If you are secure in your job and have enough money saved, now is the time to buy a house, say real estate experts.

No one should try to pinpoint the bottom of the housing market and if the price is right, the timing is perfect, says BNZ chief economist Tony Alexander.

His call sits uncomfortably with talk of recession and the worsening international outlook, but it is based on sound judgment.

"As long as I figured on keeping my job I would be out there actively looking for a property at the moment," Mr Alexander said.

"I wouldn't be hanging off simply trying to pick the low point in the house-price cycle."

Economists had proved they could not pick the top of the cycle, so no one should expect them to pick the low point, he warned.

He believes real estate sales have probably almost reached their weakest level, and activity is likely to fluctuate and start moving up before the end of the year.

House prices will possibly fall another 5 per cent, but will stabilise by the end of the year, then rise slightly next year, he says.
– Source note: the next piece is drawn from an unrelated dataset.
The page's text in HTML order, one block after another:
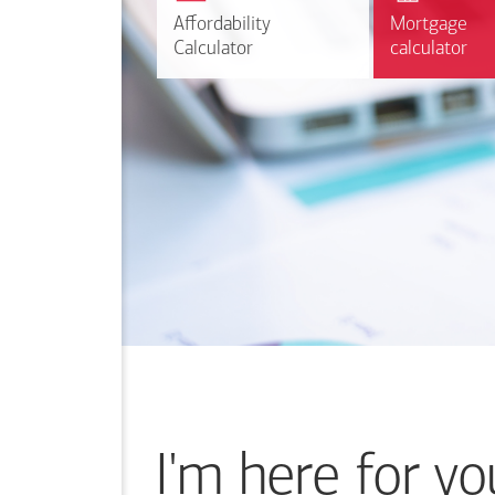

Buyers should be seeking a mortgage interest rate of 5.5 per cent fixed for five years.

"But as I wait for this rate, I'll become increasingly prepared to accept something just below 6 per cent just in case the world suddenly looks like a brighter place," he said.

Mr Alexander is not alone in his views.

Property author and advocate Kieran Trass is running a seminar in Remuera on March 7 on taking advantage of the crash.

He says Auckland flats are the first category of property this decade to emerge as cashflow-positive - "paying you to own them" - because of interest rates and property prices.

BIS Shrapnel's managing director, Robert Mellor, said this week the Auckland house market would reach its lowest level by May and called for banks to loosen up on lending.

Strategic Risk Analysis economist Rodney Dickens, of Whangarei, said the market was eroding the benefits of renting a house, and it now made more sense to buy.

"Only six months ago the economics were hugely in favour of renting, but with house prices having had more than half of the fall we expect and five-year fixed mortgage interest rates having fallen from 9.1 per cent to 6.5 per cent, it would be understandable if quite a few people were tempted to buy rather than rent and to lock in longer-term mortgages to give them certainty about interest costs," Mr Dickens said.